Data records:
[Start of section]
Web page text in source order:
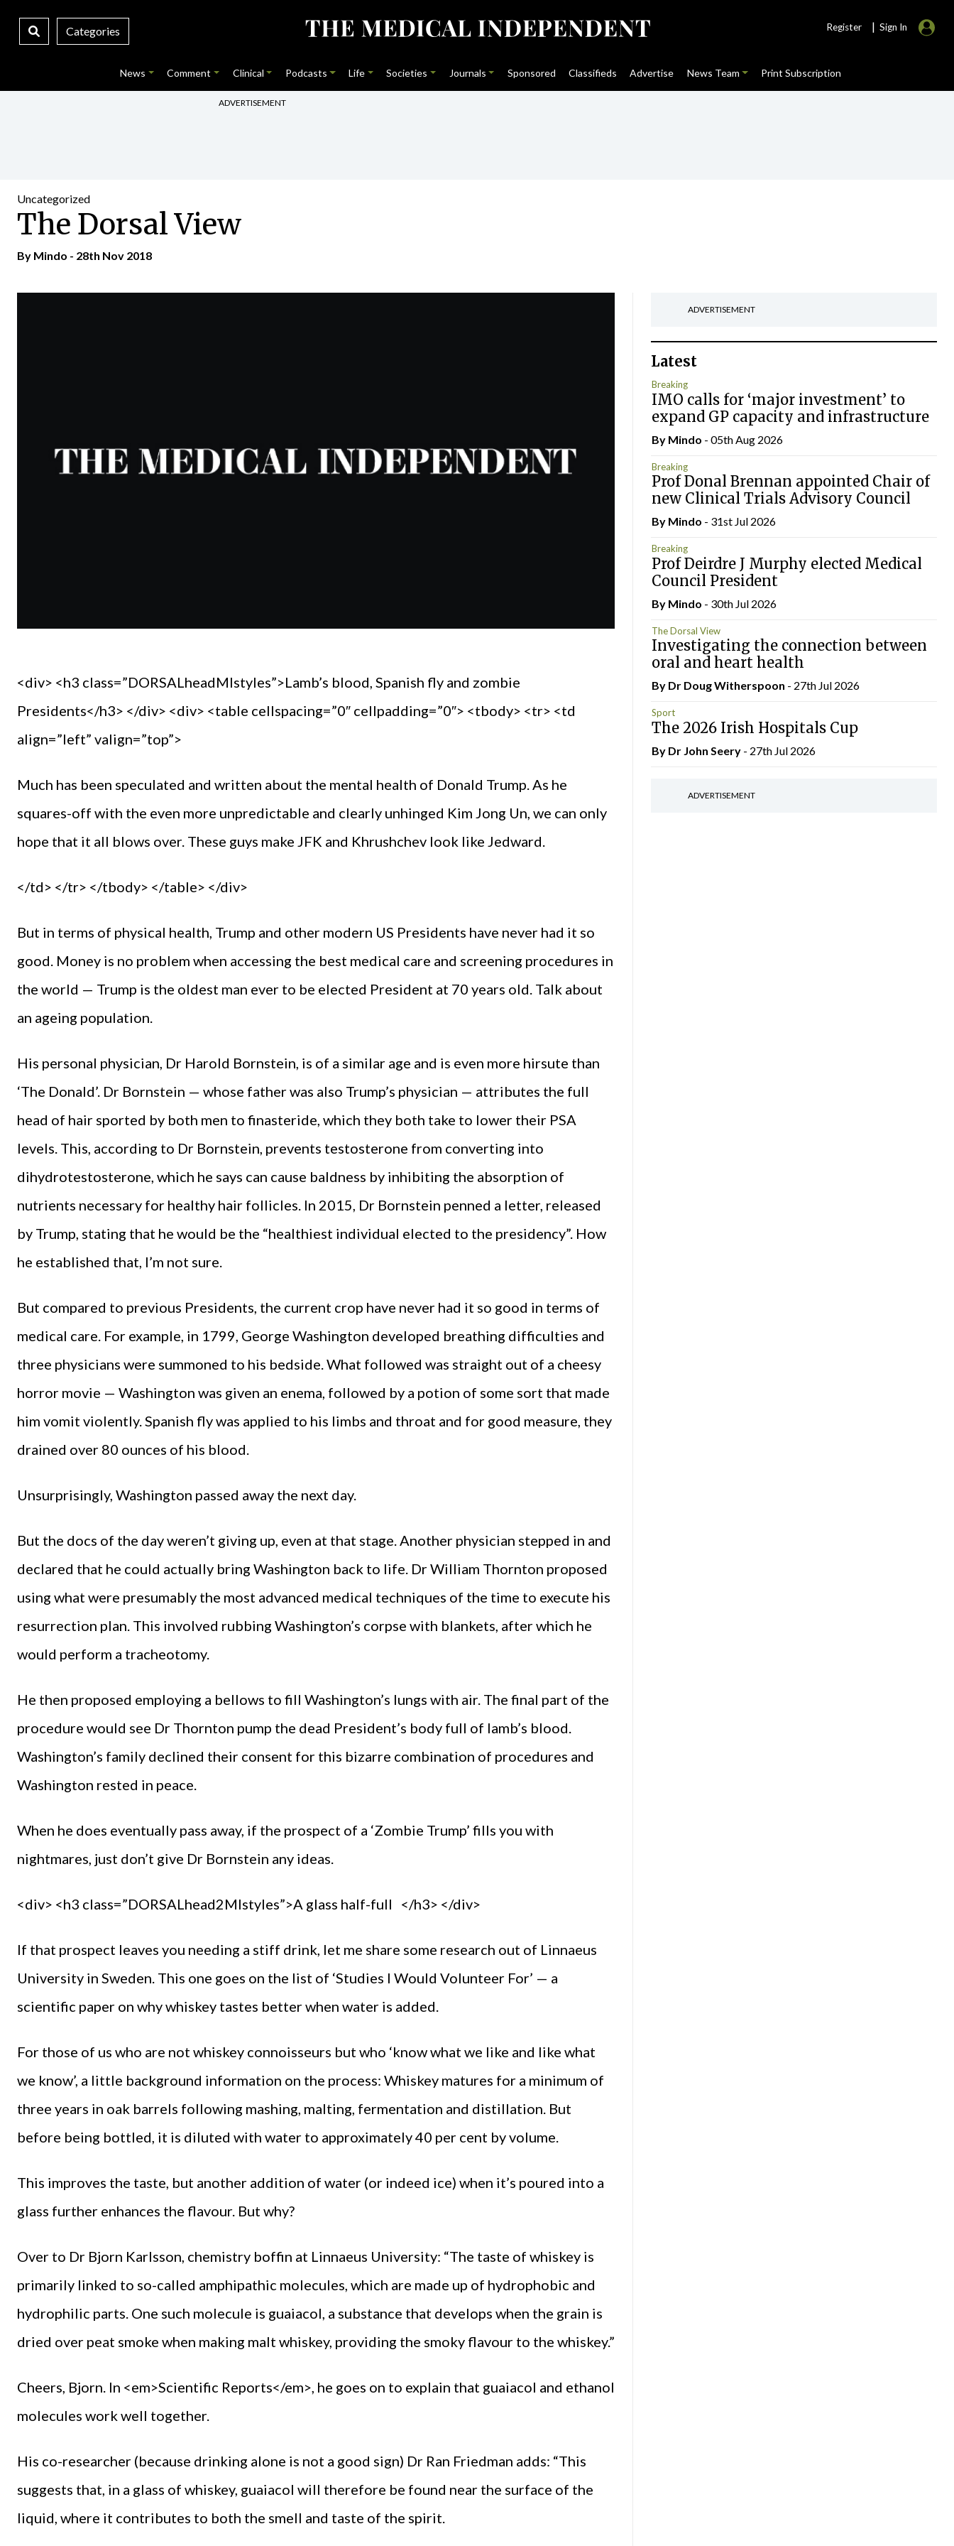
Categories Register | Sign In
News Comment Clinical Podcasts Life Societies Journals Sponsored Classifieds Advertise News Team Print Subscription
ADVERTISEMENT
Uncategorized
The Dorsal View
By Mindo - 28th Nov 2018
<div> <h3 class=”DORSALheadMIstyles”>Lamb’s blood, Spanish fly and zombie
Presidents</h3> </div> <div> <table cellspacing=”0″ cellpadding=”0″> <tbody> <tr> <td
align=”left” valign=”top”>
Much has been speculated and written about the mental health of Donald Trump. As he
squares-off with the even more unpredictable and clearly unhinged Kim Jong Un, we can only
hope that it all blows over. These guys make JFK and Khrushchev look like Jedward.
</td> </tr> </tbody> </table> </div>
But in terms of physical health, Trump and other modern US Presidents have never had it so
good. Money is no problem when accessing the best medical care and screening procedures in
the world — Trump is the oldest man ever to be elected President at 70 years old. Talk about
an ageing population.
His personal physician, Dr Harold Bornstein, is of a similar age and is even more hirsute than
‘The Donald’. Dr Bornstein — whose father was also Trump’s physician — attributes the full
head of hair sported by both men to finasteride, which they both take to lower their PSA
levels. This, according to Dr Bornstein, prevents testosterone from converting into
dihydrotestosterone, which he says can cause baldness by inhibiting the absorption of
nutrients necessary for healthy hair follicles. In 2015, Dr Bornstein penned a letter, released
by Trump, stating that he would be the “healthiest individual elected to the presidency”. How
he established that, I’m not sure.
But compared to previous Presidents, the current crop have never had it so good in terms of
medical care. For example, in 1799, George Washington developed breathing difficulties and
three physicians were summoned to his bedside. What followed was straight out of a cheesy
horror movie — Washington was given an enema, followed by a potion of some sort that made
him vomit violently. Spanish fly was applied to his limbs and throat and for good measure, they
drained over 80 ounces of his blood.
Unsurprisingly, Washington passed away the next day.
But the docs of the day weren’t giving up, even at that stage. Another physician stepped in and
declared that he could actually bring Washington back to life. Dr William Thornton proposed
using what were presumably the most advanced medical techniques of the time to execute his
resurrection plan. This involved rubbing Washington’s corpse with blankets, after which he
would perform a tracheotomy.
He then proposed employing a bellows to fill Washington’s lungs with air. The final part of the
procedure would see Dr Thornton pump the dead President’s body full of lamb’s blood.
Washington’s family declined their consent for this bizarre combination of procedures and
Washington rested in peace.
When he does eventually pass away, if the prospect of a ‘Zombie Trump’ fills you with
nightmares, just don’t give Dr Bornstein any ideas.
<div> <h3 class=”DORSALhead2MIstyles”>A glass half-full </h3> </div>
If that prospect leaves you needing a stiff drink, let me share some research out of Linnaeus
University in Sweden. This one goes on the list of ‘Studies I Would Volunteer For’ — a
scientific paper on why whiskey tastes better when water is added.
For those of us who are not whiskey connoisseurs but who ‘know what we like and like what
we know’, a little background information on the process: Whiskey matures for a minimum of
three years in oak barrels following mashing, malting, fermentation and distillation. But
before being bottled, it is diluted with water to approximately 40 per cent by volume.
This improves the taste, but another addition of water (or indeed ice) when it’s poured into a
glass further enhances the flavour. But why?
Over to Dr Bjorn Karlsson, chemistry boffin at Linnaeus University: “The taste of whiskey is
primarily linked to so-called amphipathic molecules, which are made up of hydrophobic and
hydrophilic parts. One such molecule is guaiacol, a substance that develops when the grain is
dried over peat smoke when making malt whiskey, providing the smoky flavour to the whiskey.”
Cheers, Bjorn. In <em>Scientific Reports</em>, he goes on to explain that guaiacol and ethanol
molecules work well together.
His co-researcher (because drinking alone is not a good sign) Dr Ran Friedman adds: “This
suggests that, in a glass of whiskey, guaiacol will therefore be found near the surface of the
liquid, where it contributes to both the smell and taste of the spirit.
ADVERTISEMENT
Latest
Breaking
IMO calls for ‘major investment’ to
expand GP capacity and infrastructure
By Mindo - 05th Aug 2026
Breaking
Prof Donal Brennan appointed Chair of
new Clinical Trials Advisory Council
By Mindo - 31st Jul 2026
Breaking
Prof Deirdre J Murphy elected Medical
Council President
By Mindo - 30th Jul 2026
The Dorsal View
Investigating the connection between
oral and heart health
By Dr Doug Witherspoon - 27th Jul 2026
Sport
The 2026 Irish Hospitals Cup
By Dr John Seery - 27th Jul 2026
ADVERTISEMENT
[End of section]
## Your instructions
A faithful copy of every record is required, with no pictures included.

## Response for this exercise
Web page text in source order:
Categories Register | Sign In
News Comment Clinical Podcasts Life Societies Journals Sponsored Classifieds Advertise News Team Print Subscription
ADVERTISEMENT
Uncategorized
The Dorsal View
By Mindo - 28th Nov 2018
<div> <h3 class=”DORSALheadMIstyles”>Lamb’s blood, Spanish fly and zombie
Presidents</h3> </div> <div> <table cellspacing=”0″ cellpadding=”0″> <tbody> <tr> <td
align=”left” valign=”top”>
Much has been speculated and written about the mental health of Donald Trump. As he
squares-off with the even more unpredictable and clearly unhinged Kim Jong Un, we can only
hope that it all blows over. These guys make JFK and Khrushchev look like Jedward.
</td> </tr> </tbody> </table> </div>
But in terms of physical health, Trump and other modern US Presidents have never had it so
good. Money is no problem when accessing the best medical care and screening procedures in
the world — Trump is the oldest man ever to be elected President at 70 years old. Talk about
an ageing population.
His personal physician, Dr Harold Bornstein, is of a similar age and is even more hirsute than
‘The Donald’. Dr Bornstein — whose father was also Trump’s physician — attributes the full
head of hair sported by both men to finasteride, which they both take to lower their PSA
levels. This, according to Dr Bornstein, prevents testosterone from converting into
dihydrotestosterone, which he says can cause baldness by inhibiting the absorption of
nutrients necessary for healthy hair follicles. In 2015, Dr Bornstein penned a letter, released
by Trump, stating that he would be the “healthiest individual elected to the presidency”. How
he established that, I’m not sure.
But compared to previous Presidents, the current crop have never had it so good in terms of
medical care. For example, in 1799, George Washington developed breathing difficulties and
three physicians were summoned to his bedside. What followed was straight out of a cheesy
horror movie — Washington was given an enema, followed by a potion of some sort that made
him vomit violently. Spanish fly was applied to his limbs and throat and for good measure, they
drained over 80 ounces of his blood.
Unsurprisingly, Washington passed away the next day.
But the docs of the day weren’t giving up, even at that stage. Another physician stepped in and
declared that he could actually bring Washington back to life. Dr William Thornton proposed
using what were presumably the most advanced medical techniques of the time to execute his
resurrection plan. This involved rubbing Washington’s corpse with blankets, after which he
would perform a tracheotomy.
He then proposed employing a bellows to fill Washington’s lungs with air. The final part of the
procedure would see Dr Thornton pump the dead President’s body full of lamb’s blood.
Washington’s family declined their consent for this bizarre combination of procedures and
Washington rested in peace.
When he does eventually pass away, if the prospect of a ‘Zombie Trump’ fills you with
nightmares, just don’t give Dr Bornstein any ideas.
<div> <h3 class=”DORSALhead2MIstyles”>A glass half-full </h3> </div>
If that prospect leaves you needing a stiff drink, let me share some research out of Linnaeus
University in Sweden. This one goes on the list of ‘Studies I Would Volunteer For’ — a
scientific paper on why whiskey tastes better when water is added.
For those of us who are not whiskey connoisseurs but who ‘know what we like and like what
we know’, a little background information on the process: Whiskey matures for a minimum of
three years in oak barrels following mashing, malting, fermentation and distillation. But
before being bottled, it is diluted with water to approximately 40 per cent by volume.
This improves the taste, but another addition of water (or indeed ice) when it’s poured into a
glass further enhances the flavour. But why?
Over to Dr Bjorn Karlsson, chemistry boffin at Linnaeus University: “The taste of whiskey is
primarily linked to so-called amphipathic molecules, which are made up of hydrophobic and
hydrophilic parts. One such molecule is guaiacol, a substance that develops when the grain is
dried over peat smoke when making malt whiskey, providing the smoky flavour to the whiskey.”
Cheers, Bjorn. In <em>Scientific Reports</em>, he goes on to explain that guaiacol and ethanol
molecules work well together.
His co-researcher (because drinking alone is not a good sign) Dr Ran Friedman adds: “This
suggests that, in a glass of whiskey, guaiacol will therefore be found near the surface of the
liquid, where it contributes to both the smell and taste of the spirit.
ADVERTISEMENT
Latest
Breaking
IMO calls for ‘major investment’ to
expand GP capacity and infrastructure
By Mindo - 05th Aug 2026
Breaking
Prof Donal Brennan appointed Chair of
new Clinical Trials Advisory Council
By Mindo - 31st Jul 2026
Breaking
Prof Deirdre J Murphy elected Medical
Council President
By Mindo - 30th Jul 2026
The Dorsal View
Investigating the connection between
oral and heart health
By Dr Doug Witherspoon - 27th Jul 2026
Sport
The 2026 Irish Hospitals Cup
By Dr John Seery - 27th Jul 2026
ADVERTISEMENT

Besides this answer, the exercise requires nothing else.